Earlier in the evening, as we sat at the bar waiting for the club to open, I mentioned that I wasn’t really in a dancing mood. The evening had been mellow up until that point, and I was enjoying nursing my mojito and just talking to Marcus. There were the expected conversation starters about what we do for fun and reminiscing about the last time we hung out six years ago. Then, there were more interesting revelations--like, who Marcus' last relationship was with, and for how long, and why it ended. Oh yes, I did, internet. You know I don't hold back.

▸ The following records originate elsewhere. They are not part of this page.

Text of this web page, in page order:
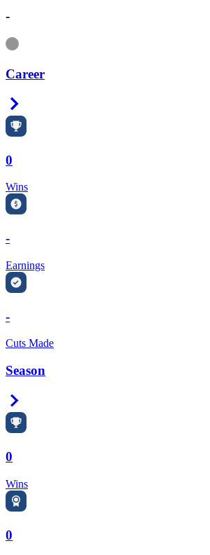
-
Information
Career
0
Wins
-
Earnings
-
Cuts Made
Season
0
Wins
0
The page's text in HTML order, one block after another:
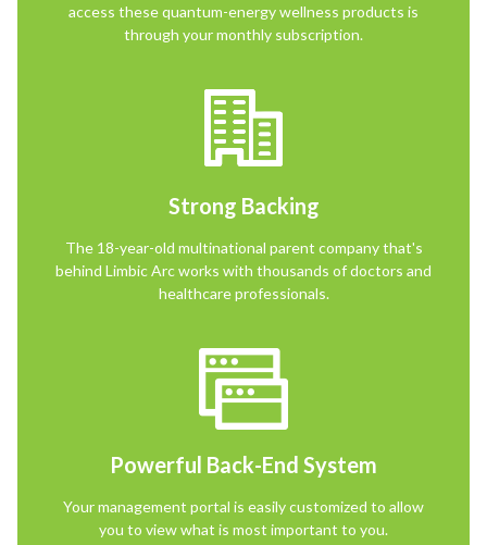
access these quantum-energy wellness products is
through your monthly subscription.
Strong Backing
The 18-year-old multinational parent company that's
behind Limbic Arc works with thousands of doctors and
healthcare professionals.
Powerful Back-End System
Your management portal is easily customized to allow
you to view what is most important to you.
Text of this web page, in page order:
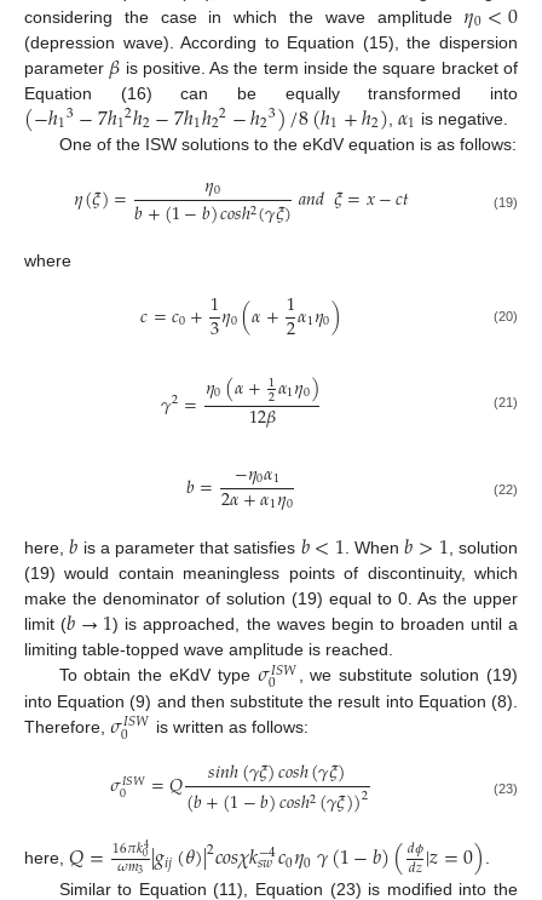
considering the case in which the wave amplitude 𝜂0<0
(depression wave). According to Equation (15), the dispersion
parameter 𝛽 is positive. As the term inside the square bracket of
Equation (16) can be equally transformed into
(−ℎ13−7ℎ12ℎ2−7ℎ1ℎ22−ℎ23)/8(ℎ1+ℎ2)𝛼1 is negative.
One of the ISW solutions to the eKdV equation is as follows:
𝜂(𝜉)= 𝜂0
𝑏+(1−𝑏)𝑐𝑜𝑠ℎ2(𝛾𝜉)𝑎𝑛𝑑𝜉=𝑥−𝑐𝑡 (19)
where
𝑐=𝑐0+1
3𝜂0(𝛼+1
2𝛼1𝜂0) (20)
𝛾2=𝜂0(𝛼+1
2𝛼1𝜂0)
12𝛽 (21)
𝑏= −𝜂0𝛼1
2𝛼+𝛼1𝜂0 (22)
here,𝑏 is a parameter that satisfies 𝑏<1. When𝑏>1, solution
(19) would contain meaningless points of discontinuity, which
make the denominator of solution (19) equal to 0. As the upper
limit (𝑏→1) is approached, the waves begin to broaden until a
limiting table-topped wave amplitude is reached.
To obtain the eKdV type 𝜎𝐼𝑆𝑊
0
, we substitute solution (19)
into Equation (9) and then substitute the result into Equation (8).
Therefore, 𝜎𝐼𝑆𝑊
0 is written as follows:
𝜎𝐼𝑆𝑊
0 =𝑄 𝑠𝑖𝑛ℎ(𝛾𝜉)𝑐𝑜𝑠ℎ(𝛾𝜉)
(𝑏+(1−𝑏)𝑐𝑜𝑠ℎ2(𝛾𝜉))2 (23)
here, 𝑄=16𝜋𝑘4
0
𝜔𝑚3 |𝑔𝑖𝑗(𝜃)|2𝑐𝑜𝑠𝜒𝑘−4
𝑠𝑤𝑐0𝜂0𝛾(1−𝑏)(𝑑𝜙
𝑑𝑧|𝑧=0) .
Similar to Equation (11), Equation (23) is modified into the
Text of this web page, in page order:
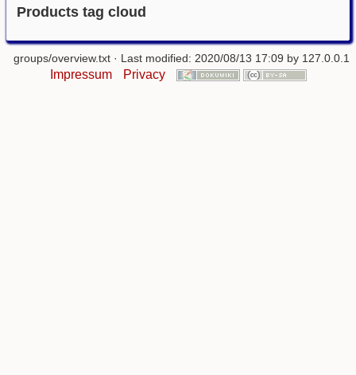
Products tag cloud
groups/overview.txt · Last modified: 2020/08/13 17:09 by 127.0.0.1
Impressum Privacy
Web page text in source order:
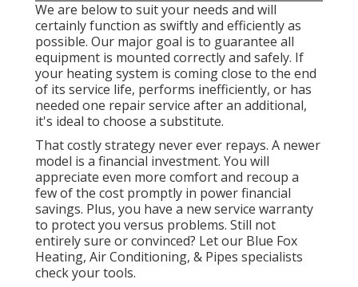
We are below to suit your needs and will
certainly function as swiftly and efficiently as
possible. Our major goal is to guarantee all
equipment is mounted correctly and safely. If
your heating system is coming close to the end
of its service life, performs inefficiently, or has
needed one repair service after an additional,
it's ideal to choose a substitute.
That costly strategy never ever repays. A newer
model is a financial investment. You will
appreciate even more comfort and recoup a
few of the cost promptly in power financial
savings. Plus, you have a new service warranty
to protect you versus problems. Still not
entirely sure or convinced? Let our Blue Fox
Heating, Air Conditioning, & Pipes specialists
check your tools.
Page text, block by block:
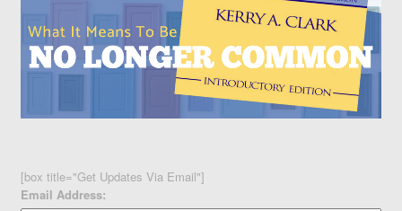
[box title="Get Updates Via Email"]
Email Address:
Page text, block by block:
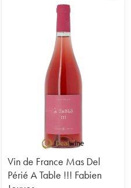
Vin de France Mas Del
Périé A Table !!! Fabien

Let’s be real, though. It takes a lot for me to not want to dance. And, Marcus was practically wiggling out of his bar stool when his DJ started spinning. I had to dance for at least a little while, but I also couldn’t relax completely, knowing that my day needed to start early on Sunday.
Around midnight, I told Marcus that, in true Cinderella style, it was time for this princess to head home. He said that he would walk me to his car and screaming above the music, I said,
“Promise me that you’ll take me dancing when exams are over.”
“You got it,” he said, grinning.
Walking to my car, Marcus took my hand in his. It was a little uncomfortable, just because I don’t know how I want this situation to end. I hate leading men on, and I didn’t want a four block hand-holding session to end with a goodnight kiss in front of my car.
I, probably ungracefully, pulled my hand out of his.
“Sorry,” I said. “I just don't want to start anything [physical],” I told him. “I never do anything that I don’t mean and right now…”
Before I could continue, he interrupted.
“No, I’m sorry!,” he said. “I just have trouble not saying and showing what’s on my mind. And, I’m affectionate.”
So, walking side by side, without holding hands, he led me to my car. I gave him a ride back to the club, as I drove out of the city (while avoiding the most drunk drivers I have ever seen. Good job being irresponsible, DC!) and received a text message from him at 3:30 a.m. when he left the club.
As it turns out, I never did hear his music played because I left too soon. Marcus assures me that there will be plenty of time for that, however, since he's added himself to the October 3 lineup--right behind The Lawyer.